-- Opening Marker --
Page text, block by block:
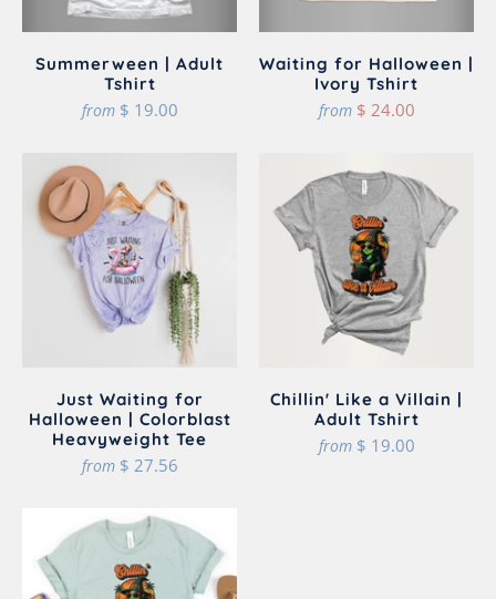
Summerween | Adult
Tshirt
from $ 19.00
Waiting for Halloween |
Ivory Tshirt
from $ 24.00
Just Waiting for
Halloween | Colorblast
Heavyweight Tee
from $ 27.56
Chillin' Like a Villain |
Adult Tshirt
from $ 19.00
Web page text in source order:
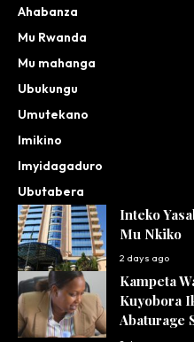
Ahabanza
Mu Rwanda
Mu mahanga
Ubukungu
Umutekano
Imikino
Imyidagaduro
Ubutabera
Inteko
Mu Nkiko
2 days ago
Kampeta
Kuyobora
Abaturage
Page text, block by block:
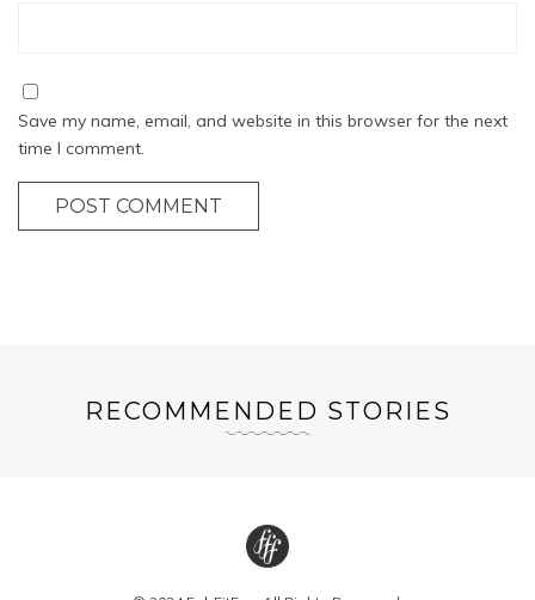
Save my name, email, and website in this browser for the next
time I comment.
POST COMMENT
RECOMMENDED STORIES
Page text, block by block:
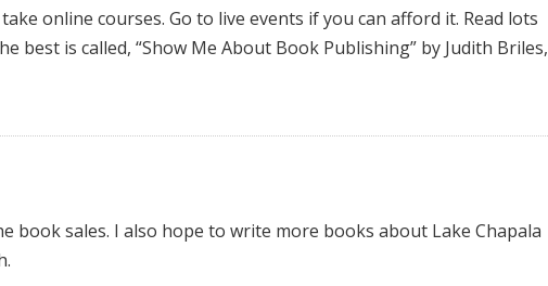
online courses. Go to live events if you can afford it. Read lots
best is called, “Show Me About Book Publishing” by Judith Briles,
book sales. I also hope to write more books about Lake Chapala
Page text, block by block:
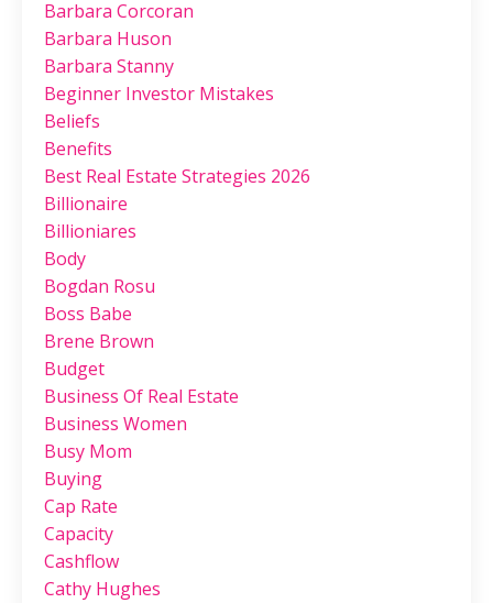
Barbara Corcoran
Barbara Huson
Barbara Stanny
Beginner Investor Mistakes
Beliefs
Benefits
Best Real Estate Strategies 2026
Billionaire
Billioniares
Body
Bogdan Rosu
Boss Babe
Brene Brown
Budget
Business Of Real Estate
Business Women
Busy Mom
Buying
Cap Rate
Capacity
Cashflow
Cathy Hughes
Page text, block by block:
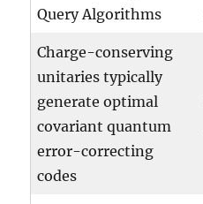
Query Algorithms
Charge-conserving
unitaries typically
generate optimal
covariant quantum
error-correcting
codes
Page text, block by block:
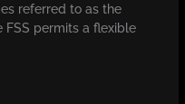
referred to as the
permits a flexible
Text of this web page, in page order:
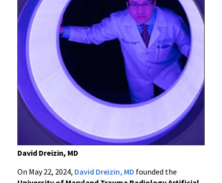
David Dreizin, MD
On May 22, 2024, David Dreizin, MD founded the
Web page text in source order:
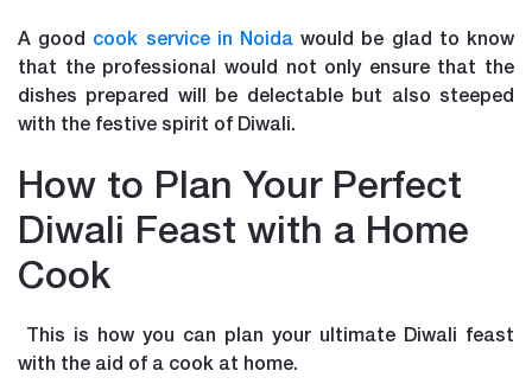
-- Closing Marker --
__WHAT YOU ARE ASKED TO DO__: Each entry above must be restated word for word; the pictures stay out of the copy.

__ANSWER BELOW__:
Page text, block by block:
Summerween | Adult
Tshirt
from $ 19.00
Waiting for Halloween |
Ivory Tshirt
from $ 24.00
Just Waiting for
Halloween | Colorblast
Heavyweight Tee
from $ 27.56
Chillin' Like a Villain |
Adult Tshirt
from $ 19.00
Web page text in source order:
Ahabanza
Mu Rwanda
Mu mahanga
Ubukungu
Umutekano
Imikino
Imyidagaduro
Ubutabera
Inteko
Mu Nkiko
2 days ago
Kampeta
Kuyobora
Abaturage
Page text, block by block:
Save my name, email, and website in this browser for the next
time I comment.
POST COMMENT
RECOMMENDED STORIES
Page text, block by block:
online courses. Go to live events if you can afford it. Read lots
best is called, “Show Me About Book Publishing” by Judith Briles,
book sales. I also hope to write more books about Lake Chapala
Page text, block by block:
Barbara Corcoran
Barbara Huson
Barbara Stanny
Beginner Investor Mistakes
Beliefs
Benefits
Best Real Estate Strategies 2026
Billionaire
Billioniares
Body
Bogdan Rosu
Boss Babe
Brene Brown
Budget
Business Of Real Estate
Business Women
Busy Mom
Buying
Cap Rate
Capacity
Cashflow
Cathy Hughes
Page text, block by block:
Query Algorithms
Charge-conserving
unitaries typically
generate optimal
covariant quantum
error-correcting
codes
Page text, block by block:
referred to as the
permits a flexible
Text of this web page, in page order:
David Dreizin, MD
On May 22, 2024, David Dreizin, MD founded the
Web page text in source order:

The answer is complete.